Ditilik dari latar belakang keluarga, tidak ada darah seni yang mengalir dalam tubuh Syaiful Gribaldi. Ayahnya bergelut di bidang swasta dan ibunya ibu rumah tangga. Dunia seni terdengar asing bagi mereka. Namun, ketertarikan Syaiful kepada seni sudah muncul secara alami sejak dini. Kepada Art Republik Indonesia, ia berbagi pandangannya mengenai banyak hal, dari perjalanannya ke titik saat ini hingga persepsinya mengenai dunia seni kotemporer di tanah air. Berikut adalah petikan wawancara dengan sang seniman muda di sela kesibukannya menyiapkan karya untuk sebuah pameran di Jakarta.
Bagaimana Anda bisa tertarik ke dunia seni?
Dari kecil saya sudah gemar menggambar. Saya tertarik menjadi arsitek awalnya. Begitu masuk SMA, saya berminat kuliah ke jurusan Seni. Karena di ITB ada jurusan yang sesuai minat, saya pun akhirnya memutuskan kuliah di jurusan Seni Murni, Program Studi Seni Grafis (2004-2010). Meskipun secara formal di bangku kuliah saya menekuni bidang Seni Grafis, setelah lulus hingga saat ini, saya tersebut justru lebih memilih berkarya dalam bentuk gambar (drawing), instalasi dan video.

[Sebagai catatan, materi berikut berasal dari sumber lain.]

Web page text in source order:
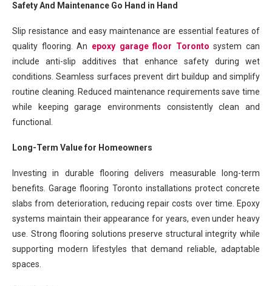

Siapa yang menjadi inspirasi Anda dalam seni saat masih kecil?
Saya masih ingat sosok Pak Raden. Saya sering ikut lomba gambar dan di satu kesempatan beliau pernah mendatangi lomba yang saya ikuti. Dari sana, saya makin tertarik dan kemudian baru tahu beliau juga dulu alumni kampus yang sama dengan saya.

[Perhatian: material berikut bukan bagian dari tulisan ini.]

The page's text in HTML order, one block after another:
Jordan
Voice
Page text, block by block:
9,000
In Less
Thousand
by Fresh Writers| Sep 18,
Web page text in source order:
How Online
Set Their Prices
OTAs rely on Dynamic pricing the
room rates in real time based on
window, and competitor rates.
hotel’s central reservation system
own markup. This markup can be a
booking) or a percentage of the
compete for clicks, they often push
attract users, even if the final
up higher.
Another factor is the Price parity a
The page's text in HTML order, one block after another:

Apa tantangan yang pertama dihadapi dalam mewujudkan impian menjadi seniman?
Dulu saat saya masih kecil, orang tua saya bangga saya memiliki bakat seni. Mereka sangat mendukung saya menekuninya. Namun, begitu sudah dewasa dan saya harus memilih studi secara formal, baru orang tua merasa keberatan. Sebagaimana tipikal orang tua di Indonesia, keduanya belum meyakini bahwa menjadi seniman bisa menjadi profesi yang layak dan sumber penghidupan juga seperti profesi lainnya. Untuk meyakinkan orang tua, saya berupaya mandiri selama kuliah, misalnya dengan mencari beasiswa dan tidak mengandalkan apalagi meminta uang saku dari keduanya.
Bagaimana kuliah membantu Anda tumbuh sebagai seniman?
Ide didapat dari luar ruang kuliah, tetapi begitu masuk ruang kuliah, ide tadi akan diuji. Saat kuliah saya bertemu dosen-dosen yang mendorong perkembangan saya. Salah satunya ialah Asmudjo J. Irianto, yang membebaskan saya dalam menghasilkan ide tetapi tidak lupa menekankan pentingnya kemampuan untuk mempertanggungjawabkan kebebasan tersebut. Beliau juga turut memberikan masukan yang terperinci jika ada yang perlu diperbaiki dalam karya para mahasiswa.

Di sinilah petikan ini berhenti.